__REQUIREMENT__
All of the entries below need repeating exactly, apart from their images.
□ □ □ □ □ □ □
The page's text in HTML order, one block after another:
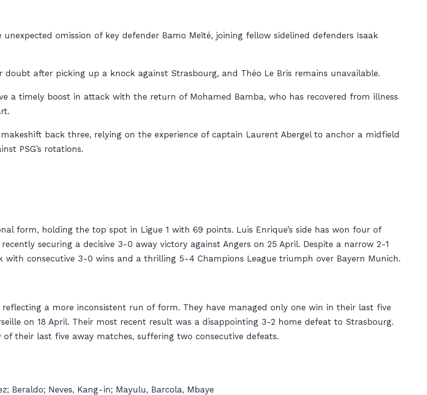
omission of key defender Bamo Meïté, joining fellow sidelined defenders Isaak
after picking up a knock against Strasbourg, and Théo Le Bris remains unavailable.
a timely boost in attack with the return of Mohamed Bamba, who has recovered from illness
back three, relying on the experience of captain Laurent Abergel to anchor a midfield
PSG’s rotations.
form, holding the top spot in Ligue 1 with 69 points. Luis Enrique’s side has won four of
securing a decisive 3-0 away victory against Angers on 25 April. Despite a narrow 2-1
with consecutive 3-0 wins and a thrilling 5-4 Champions League triumph over Bayern Munich.
a more inconsistent run of form. They have managed only one win in their last five
on 18 April. Their most recent result was a disappointing 3-2 home defeat to Strasbourg.
their last five away matches, suffering two consecutive defeats.
Beraldo; Neves, Kang-in; Mayulu, Barcola, Mbaye
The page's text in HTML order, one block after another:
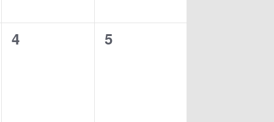
0
4
0
5
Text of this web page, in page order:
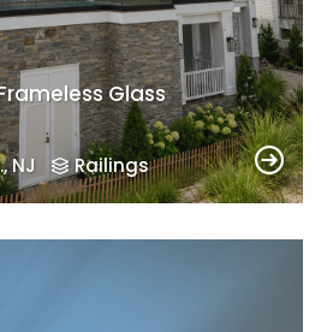
Glass
NJ Railings
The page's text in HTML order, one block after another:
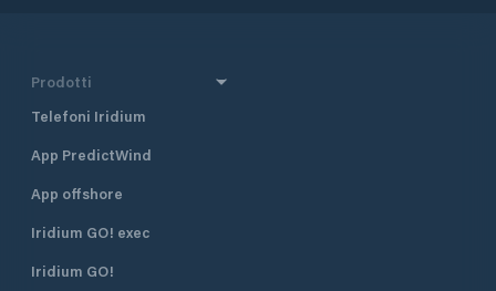
Prodotti
Telefoni Iridium
App PredictWind
App offshore
Iridium GO! exec
Iridium GO!
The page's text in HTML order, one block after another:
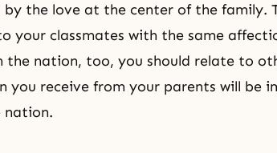
the love at the center of the family.
your classmates with the same
the nation, too, you should relate to
you receive from your parents will be
nation.
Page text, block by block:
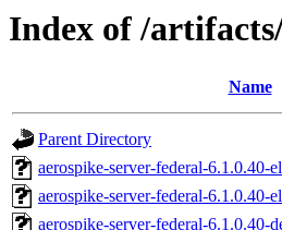
Index of /
Name
Parent Directory
aerospike-server-federal-6.1.0.40-
aerospike-server-federal-6.1.0.40-
aerospike-server-federal-6.1.0.40-
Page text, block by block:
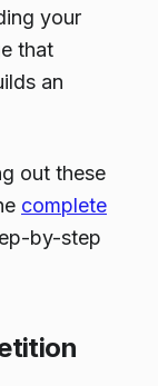
your
that
an
out these
complete
by-step
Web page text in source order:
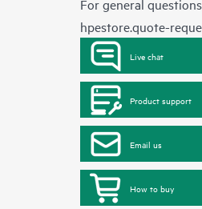
For general
hpestore.quote-
Live chat
Product support
Email us
How to buy
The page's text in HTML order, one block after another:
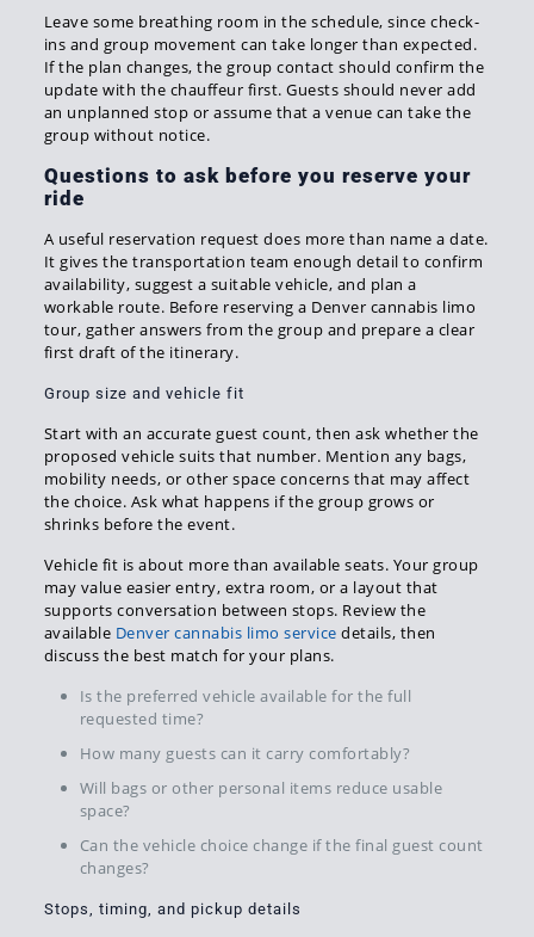
Leave some breathing room in the schedule, since check-
ins and group movement can take longer than expected.
If the plan changes, the group contact should confirm the
update with the chauffeur first. Guests should never add
an unplanned stop or assume that a venue can take the
group without notice.
Questions to ask before you reserve your
ride
A useful reservation request does more than name a date.
It gives the transportation team enough detail to confirm
availability, suggest a suitable vehicle, and plan a
workable route. Before reserving a Denver cannabis limo
tour, gather answers from the group and prepare a clear
first draft of the itinerary.
Group size and vehicle fit
Start with an accurate guest count, then ask whether the
proposed vehicle suits that number. Mention any bags,
mobility needs, or other space concerns that may affect
the choice. Ask what happens if the group grows or
shrinks before the event.
Vehicle fit is about more than available seats. Your group
may value easier entry, extra room, or a layout that
supports conversation between stops. Review the
available Denver cannabis limo service details, then
discuss the best match for your plans.
Is the preferred vehicle available for the full
requested time?
How many guests can it carry comfortably?
Will bags or other personal items reduce usable
space?
Can the vehicle choice change if the final guest count
changes?
Stops, timing, and pickup details
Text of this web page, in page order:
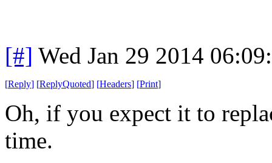
[#] Wed Jan 29 2014
[Reply] [ReplyQuoted] [Headers] [Print]
Oh, if you expect it to
time.
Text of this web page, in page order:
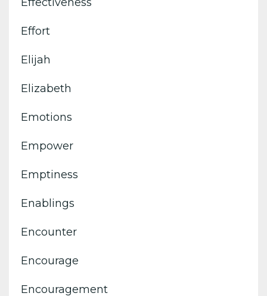
Effort
Elijah
Elizabeth
Emotions
Empower
Emptiness
Enablings
Encounter
Encourage
Encouragement
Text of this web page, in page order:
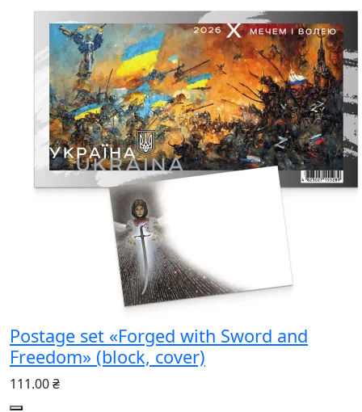
Postage set «Forged with Sword and
Freedom» (block, cover)
111.00 ₴
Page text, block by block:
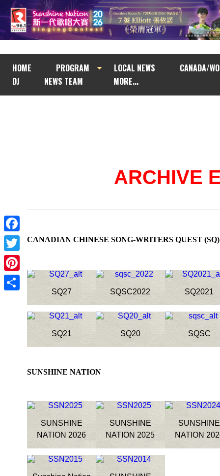
HOME PROGRAM LOCAL NEWS
CANADA/
DJ
NEWS TEAM MORE...
Facebook
Twitter
Pinterest
ARCHIVE
CANADIAN CHINESE SONG-WRITERS QUEST
SQ27 SQSC2022 SQ2021
SQ21 SQ20 SQSC
SUNSHINE NATION
SUNSHINE
NATION 2026
SUNSHINE
NATION 2025
SUNSHINE
NATION
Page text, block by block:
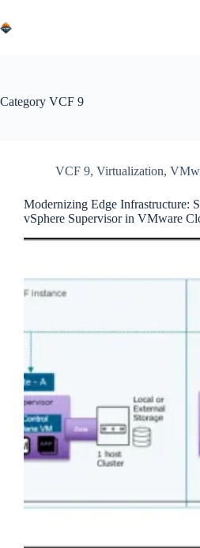
to
content
Category VCF 9
VCF 9, Virtualization,
Modernizing Edge Infrastructure:
vSphere Supervisor in VMware
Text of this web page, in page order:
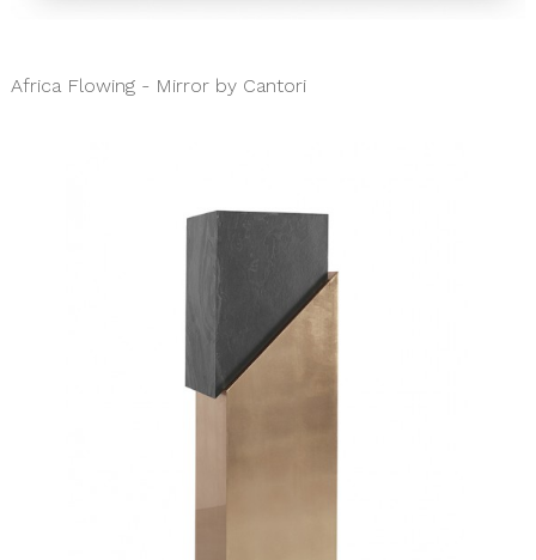
Africa Flowing - Mirror by Cantori
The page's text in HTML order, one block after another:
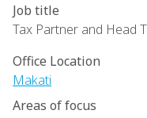
Job title
Tax Partner and Head
Office Location
Makati
Areas of focus
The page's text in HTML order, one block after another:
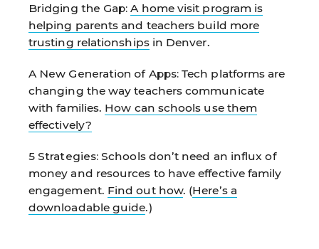
Bridging the Gap:A home visit program is
helping parents and teachers build more
trusting relationshipsin Denver.
A New Generation of Apps:Tech platforms are
changing the way teachers communicate
with families. How can schools use them
effectively?
5 Strategies:Schools don’t need an influx of
money and resources to have effective family
engagement. Find out how. (Here’s a
downloadable guide.)
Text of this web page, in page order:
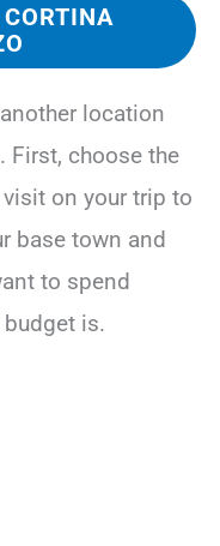
location
First, choose the
on your trip to
base town and
to spend
is.
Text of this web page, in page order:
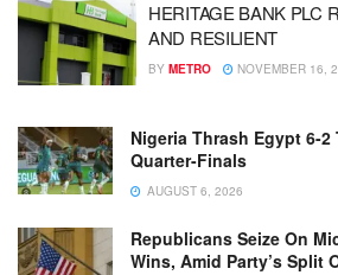
HERITAGE BANK PLC
AND RESILIENT
BY METRO NOVEMBER 16,
Nigeria Thrash Egypt 6-2
Quarter-Finals
AUGUST 6, 2026
Republicans Seize On
Wins, Amid Party’s Split
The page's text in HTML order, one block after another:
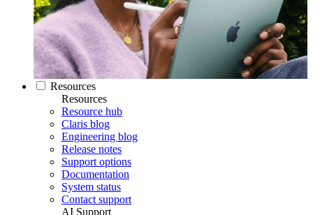
Resources
Resources
Resource hub
Claris blog
Engineering blog
Release notes
Support options
Documentation
System status
Contact support
AI Support
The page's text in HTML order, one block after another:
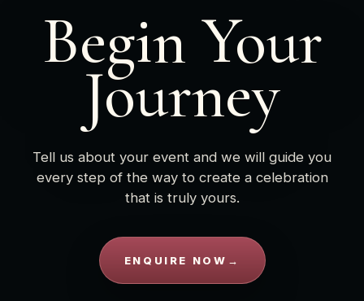
Begin Your
Journey
Tell us about your event and we will guide you
every step of the way to create a celebration
that is truly yours.
ENQUIRE NOW →
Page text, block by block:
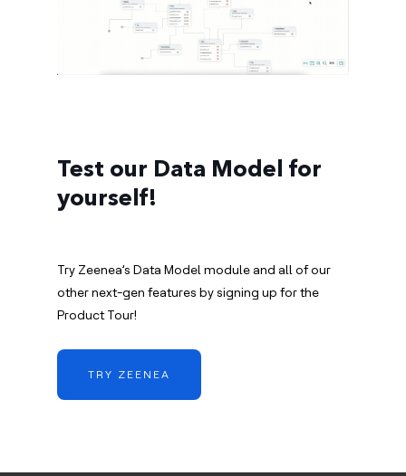
Test our Data Model for
yourself!
Try Zeenea’s Data Model module and all of our
other next-gen features by signing up for the
Product Tour!
TRY ZEENEA
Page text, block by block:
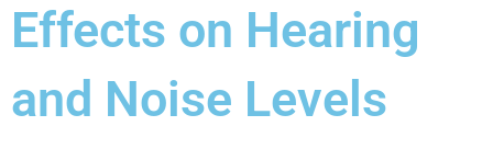
Effects on Hearing
and Noise Levels
□ □ □ □ □ □ □
__SOLUTION__
The page's text in HTML order, one block after another:
omission of key defender Bamo Meïté, joining fellow sidelined defenders Isaak
after picking up a knock against Strasbourg, and Théo Le Bris remains unavailable.
a timely boost in attack with the return of Mohamed Bamba, who has recovered from illness
back three, relying on the experience of captain Laurent Abergel to anchor a midfield
PSG’s rotations.
form, holding the top spot in Ligue 1 with 69 points. Luis Enrique’s side has won four of
securing a decisive 3-0 away victory against Angers on 25 April. Despite a narrow 2-1
with consecutive 3-0 wins and a thrilling 5-4 Champions League triumph over Bayern Munich.
a more inconsistent run of form. They have managed only one win in their last five
on 18 April. Their most recent result was a disappointing 3-2 home defeat to Strasbourg.
their last five away matches, suffering two consecutive defeats.
Beraldo; Neves, Kang-in; Mayulu, Barcola, Mbaye
The page's text in HTML order, one block after another:
0
4
0
5
Text of this web page, in page order:
Glass
NJ Railings
The page's text in HTML order, one block after another:
Prodotti
Telefoni Iridium
App PredictWind
App offshore
Iridium GO! exec
Iridium GO!
The page's text in HTML order, one block after another:
the love at the center of the family.
your classmates with the same
the nation, too, you should relate to
you receive from your parents will be
nation.
Page text, block by block:
Index of /
Name
Parent Directory
aerospike-server-federal-6.1.0.40-
aerospike-server-federal-6.1.0.40-
aerospike-server-federal-6.1.0.40-
Page text, block by block:
your
that
an
out these
complete
by-step
Web page text in source order:
For general
hpestore.quote-
Live chat
Product support
Email us
How to buy
The page's text in HTML order, one block after another:
Leave some breathing room in the schedule, since check-
ins and group movement can take longer than expected.
If the plan changes, the group contact should confirm the
update with the chauffeur first. Guests should never add
an unplanned stop or assume that a venue can take the
group without notice.
Questions to ask before you reserve your
ride
A useful reservation request does more than name a date.
It gives the transportation team enough detail to confirm
availability, suggest a suitable vehicle, and plan a
workable route. Before reserving a Denver cannabis limo
tour, gather answers from the group and prepare a clear
first draft of the itinerary.
Group size and vehicle fit
Start with an accurate guest count, then ask whether the
proposed vehicle suits that number. Mention any bags,
mobility needs, or other space concerns that may affect
the choice. Ask what happens if the group grows or
shrinks before the event.
Vehicle fit is about more than available seats. Your group
may value easier entry, extra room, or a layout that
supports conversation between stops. Review the
available Denver cannabis limo service details, then
discuss the best match for your plans.
Is the preferred vehicle available for the full
requested time?
How many guests can it carry comfortably?
Will bags or other personal items reduce usable
space?
Can the vehicle choice change if the final guest count
changes?
Stops, timing, and pickup details
Text of this web page, in page order:
[#] Wed Jan 29 2014
[Reply] [ReplyQuoted] [Headers] [Print]
Oh, if you expect it to
time.
Text of this web page, in page order:
Effort
Elijah
Elizabeth
Emotions
Empower
Emptiness
Enablings
Encounter
Encourage
Encouragement
Text of this web page, in page order:
Postage set «Forged with Sword and
Freedom» (block, cover)
111.00 ₴
Page text, block by block:
HOME PROGRAM LOCAL NEWS
CANADA/
DJ
NEWS TEAM MORE...
Facebook
Twitter
Pinterest
ARCHIVE
CANADIAN CHINESE SONG-WRITERS QUEST
SQ27 SQSC2022 SQ2021
SQ21 SQ20 SQSC
SUNSHINE NATION
SUNSHINE
NATION 2026
SUNSHINE
NATION 2025
SUNSHINE
NATION
Page text, block by block:
to
content
Category VCF 9
VCF 9, Virtualization,
Modernizing Edge Infrastructure:
vSphere Supervisor in VMware
Text of this web page, in page order:
Africa Flowing - Mirror by Cantori
The page's text in HTML order, one block after another:
Job title
Tax Partner and Head
Office Location
Makati
Areas of focus
The page's text in HTML order, one block after another:
Bridging the Gap:A home visit program is
helping parents and teachers build more
trusting relationshipsin Denver.
A New Generation of Apps:Tech platforms are
changing the way teachers communicate
with families. How can schools use them
effectively?
5 Strategies:Schools don’t need an influx of
money and resources to have effective family
engagement. Find out how. (Here’s a
downloadable guide.)
Text of this web page, in page order:
location
First, choose the
on your trip to
base town and
to spend
is.
Text of this web page, in page order:
HERITAGE BANK PLC
AND RESILIENT
BY METRO NOVEMBER 16,
Nigeria Thrash Egypt 6-2
Quarter-Finals
AUGUST 6, 2026
Republicans Seize On
Wins, Amid Party’s Split
The page's text in HTML order, one block after another:
Resources
Resources
Resource hub
Claris blog
Engineering blog
Release notes
Support options
Documentation
System status
Contact support
AI Support
The page's text in HTML order, one block after another:
Begin Your
Journey
Tell us about your event and we will guide you
every step of the way to create a celebration
that is truly yours.
ENQUIRE NOW →
Page text, block by block:
Test our Data Model for
yourself!
Try Zeenea’s Data Model module and all of our
other next-gen features by signing up for the
Product Tour!
TRY ZEENEA
Page text, block by block:
Effects on Hearing
and Noise Levels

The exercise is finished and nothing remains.